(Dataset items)
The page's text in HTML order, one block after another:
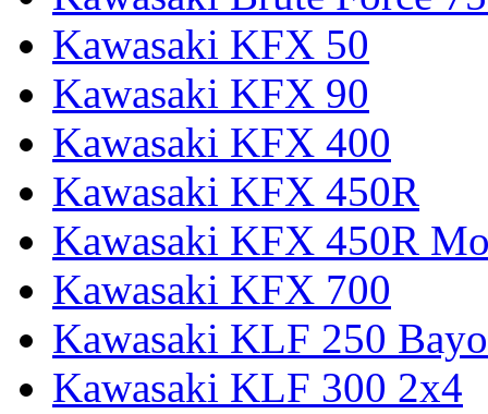
Kawasaki KFX 50
Kawasaki KFX 90
Kawasaki KFX 400
Kawasaki KFX 450R
Kawasaki KFX 450R
Kawasaki KFX 700
Kawasaki KLF 250
Kawasaki KLF 300 2x4
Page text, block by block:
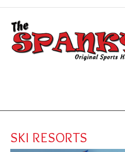
SKI RESORTS
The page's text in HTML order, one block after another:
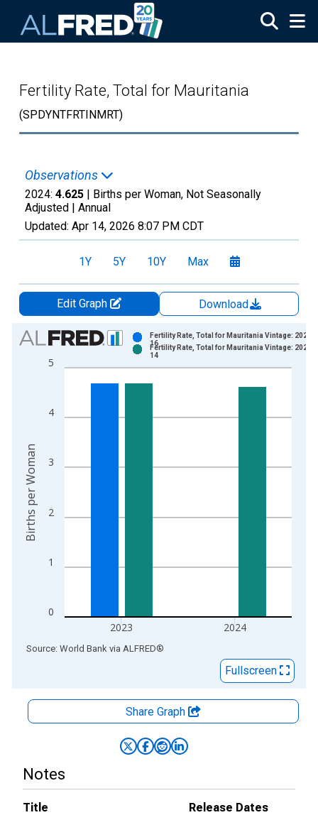
Fertility Rate, Total for Mauritania
(SPDYNTFRTINMRT)
Observations
2024: 4.625 | Births per Woman, Not Seasonally
Adjusted | Annual
Updated: Apr 14, 2026 8:07 PM CDT
1Y 5Y 10Y Max
Edit Graph
Download
Chart
Bar chart with 2 data series.
View as data table, Chart
The chart has 1 X axis displaying xAxis. Data ranges from
The chart has 2 Y axes displaying Births per Woman and
0
1
2
3
4
5
2023 2024
Fertility Rate, Total for Mauritania Vintage: 2025-
16
Fertility Rate, Total for Mauritania Vintage: 2026-
14
Births per Woman
End of interactive chart.
Source: World Bank via ALFRED®
Fullscreen
Share Graph
Notes
Title
Release Dates
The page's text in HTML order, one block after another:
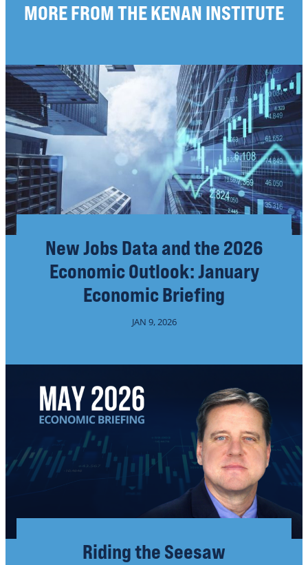
MORE FROM THE KENAN INSTITUTE
New Jobs Data and the 2026
Economic Outlook: January
Economic Briefing
JAN 9, 2026
Riding the Seesaw
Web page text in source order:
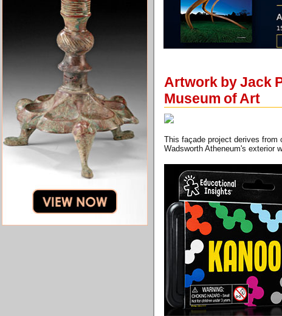
Artwork by Jack
Museum of Art
This façade project derives from
Wadsworth Atheneum's exterior
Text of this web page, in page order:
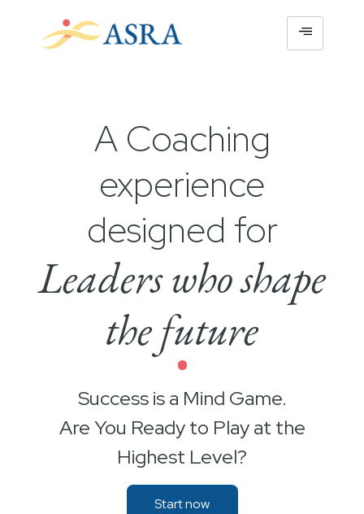
A Coaching
experience
designed for
Leaders who shape
the future
•
Success is a Mind Game.
Are You Ready to Play at the
Highest Level?
Start now
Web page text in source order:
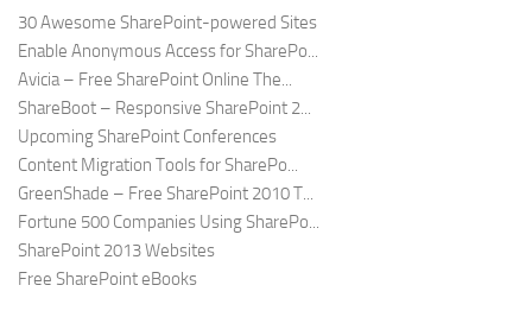
30 Awesome SharePoint-powered Sites
Enable Anonymous Access for SharePo...
Avicia – Free SharePoint Online The...
ShareBoot – Responsive SharePoint 2...
Upcoming SharePoint Conferences
Content Migration Tools for SharePo...
GreenShade – Free SharePoint 2010 T...
Fortune 500 Companies Using SharePo...
SharePoint 2013 Websites
Free SharePoint eBooks
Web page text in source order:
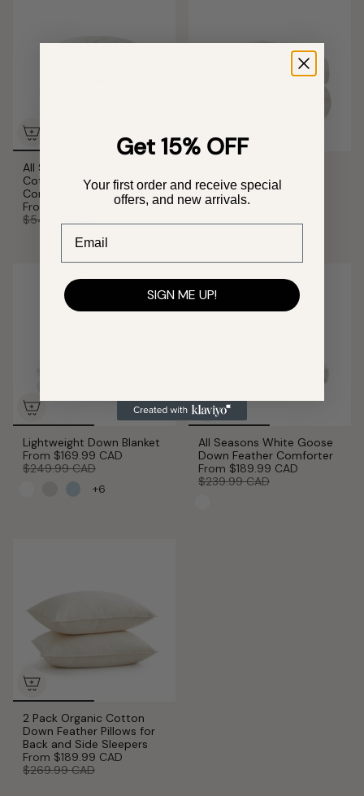
All Seasons Organic
Cotton Puff Down
Comforter
From
$469.99 CAD
$549.99 CAD
Comforter
From$389.99 CAD
$469.99 CAD
Lightweight Down Blanket
From $169.99 CAD
$249.99 CAD
+6
All Seasons White Goose
Down Feather Comforter
From $189.99 CAD
$239.99 CAD
2 Pack Organic Cotton
Down Feather Pillows for
Back and Side Sleepers
From $189.99 CAD
$269.99 CAD
Get 15% OFF
Your first order and receive special
offers, and new arrivals.
SIGN ME UP!

● **HOW TO COMPLETE THIS TASK**:
Among the entries above, copy exactly the stretch from the line holding "(SPDYNTFRTINMRT)" through the line holding "Artwork by Jack", leaving out any pictures.

● **REPLY**:
(SPDYNTFRTINMRT)
Observations
2024: 4.625 | Births per Woman, Not Seasonally
Adjusted | Annual
Updated: Apr 14, 2026 8:07 PM CDT
1Y 5Y 10Y Max
Edit Graph
Download
Chart
Bar chart with 2 data series.
View as data table, Chart
The chart has 1 X axis displaying xAxis. Data ranges from
The chart has 2 Y axes displaying Births per Woman and
0
1
2
3
4
5
2023 2024
Fertility Rate, Total for Mauritania Vintage: 2025-
16
Fertility Rate, Total for Mauritania Vintage: 2026-
14
Births per Woman
End of interactive chart.
Source: World Bank via ALFRED®
Fullscreen
Share Graph
Notes
Title
Release Dates
The page's text in HTML order, one block after another:
MORE FROM THE KENAN INSTITUTE
New Jobs Data and the 2026
Economic Outlook: January
Economic Briefing
JAN 9, 2026
Riding the Seesaw
Web page text in source order:
Artwork by Jack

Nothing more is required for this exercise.